* Assigned task
As you restate the entries, keep every word intact and leave out whatever images they hold.
[Opening Records provided section]
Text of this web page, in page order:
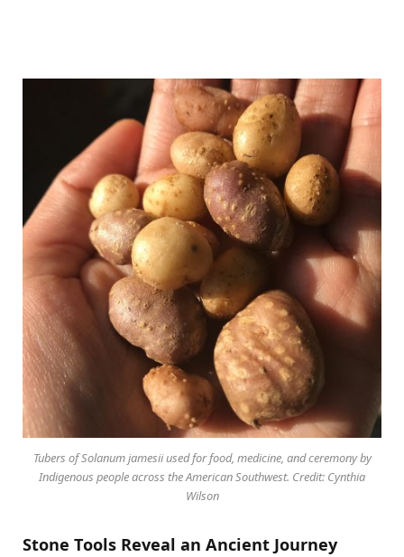
Tubers of Solanum jamesii used for food, medicine, and ceremony by
Indigenous people across the American Southwest. Credit: Cynthia
Wilson
Stone Tools Reveal an Ancient Journey
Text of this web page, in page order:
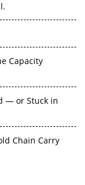
Capacity
— or Stuck in
Chain Carry
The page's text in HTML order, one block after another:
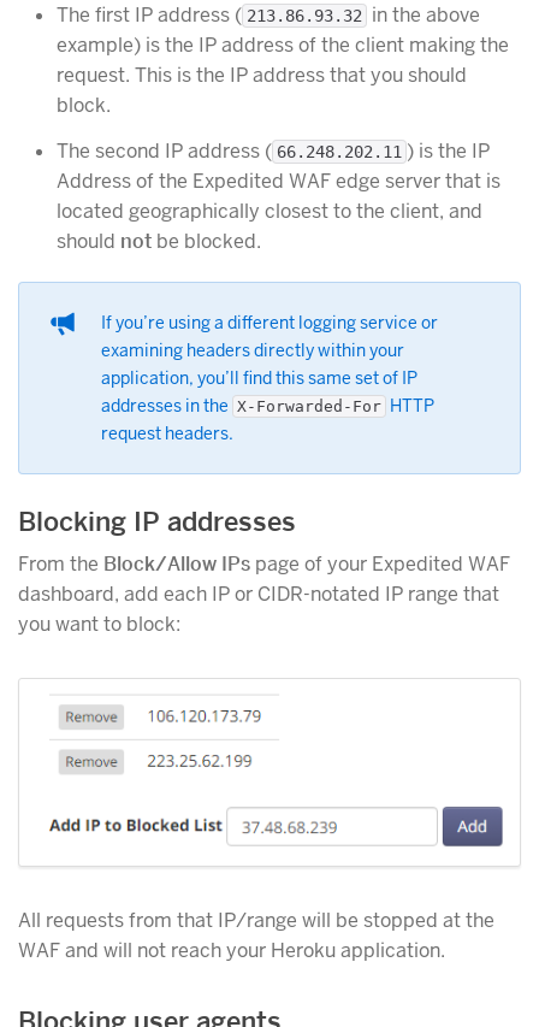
[Closing Records provided section]
* Task answer
Text of this web page, in page order:
Tubers of Solanum jamesii used for food, medicine, and ceremony by
Indigenous people across the American Southwest. Credit: Cynthia
Wilson
Stone Tools Reveal an Ancient Journey
Text of this web page, in page order:
Capacity
— or Stuck in
Chain Carry
The page's text in HTML order, one block after another:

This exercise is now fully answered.